I have been tasked with re-writing some old XML parsing code to Python and I stumbled into the joy that is cElementTree
and I love it because I can do so much in so few lines.
My experience level with xpath
is not that extensive and this question is more about drilling further down the structure.
I have this in test.xml
<?xml version="1.0"?>
<ownershipDocument>
<issue>
<ic>0000030305</ic>
<iname>DUCOMM</iname>
<its>DCP</its>
</issue>
<ndt>
<ndtran>
<tc>
<tft>4</tft>
<tc>P</tc>
<esi>0</esi>
</tc>
</ndtran>
<ndtran>
<tc>
<tft>4</tft>
<tc>P</tc>
<esi>0</esi>
</tc>
</ndtran>
</ndt>
</ownershipDocument>
I wrote this script in Python :
import xml.etree.cElementTree as ET
tree = ET.parse('test.xml')
root = tree.getroot()
print root.tag
print root.attrib
for child in root:
print(child.tag, child.attrib)
for issue in root.findall('issue'):
ic = issue.find('ic').text
iname= issue.find('iname').text
print(ic,iname)
This gives me :
ownershipDocument
{}
('issue', {})
('ndt', {})
('0000030305', 'DUCOMM')
That successfully gets me the info I need in the "issue".

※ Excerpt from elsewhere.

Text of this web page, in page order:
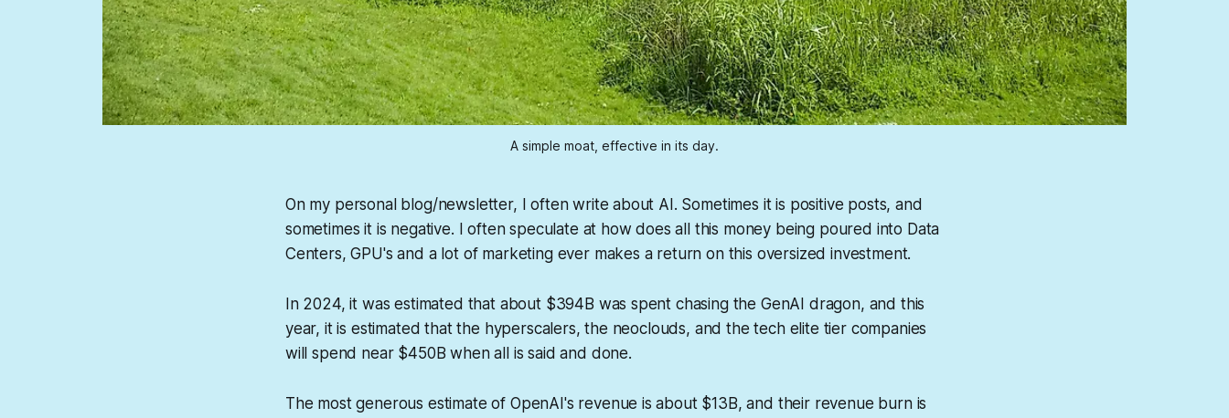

Problem is that I need to access multiple "ndtran" nodes ( in the "ndt" node ). While parsing I can extract the "tft", "tc" and "esi" values as groups but I need to iterate over each "tc" node, extract the "tft","tc","esi" values, insert them into a database and then move to the next "tc" node and do it again.
What I tried to use to iterate over each of these was this :
for tc in root.findall("./ndt/ndtran/tc"):
tft = tc.find('tft').text
tc = tc.find('tc').text
esi = tc.find('esi').text
print(tft,tc,esi)
This almost gets me there ( I think ) but it does give me an error.
esi = tc.find('esi').text
AttributeError: 'int' object has no attribute 'text'
I hope that makes sense. I believe what I am after is the DOM parsing methodology which is fine since these documents aren't that big.
I appreciate any advice or pointers in the right direction.
You were replacing value of tc
attribute to be string
in the previous line :
for tc in root.findall("./ndt/ndtran/tc"):
tft = tc.find('tft').text
tc = tc.find('tc').text
#^^ use different variable name here
esi = tc.find('esi').text
#^^ at this point, `tc` is no longer referencing the outer <tc> elements
Interesting coincidence that string
also has find()
method which return int
(-1
) when the keyword is not found, hence the 'int' object has no attribute 'text' error.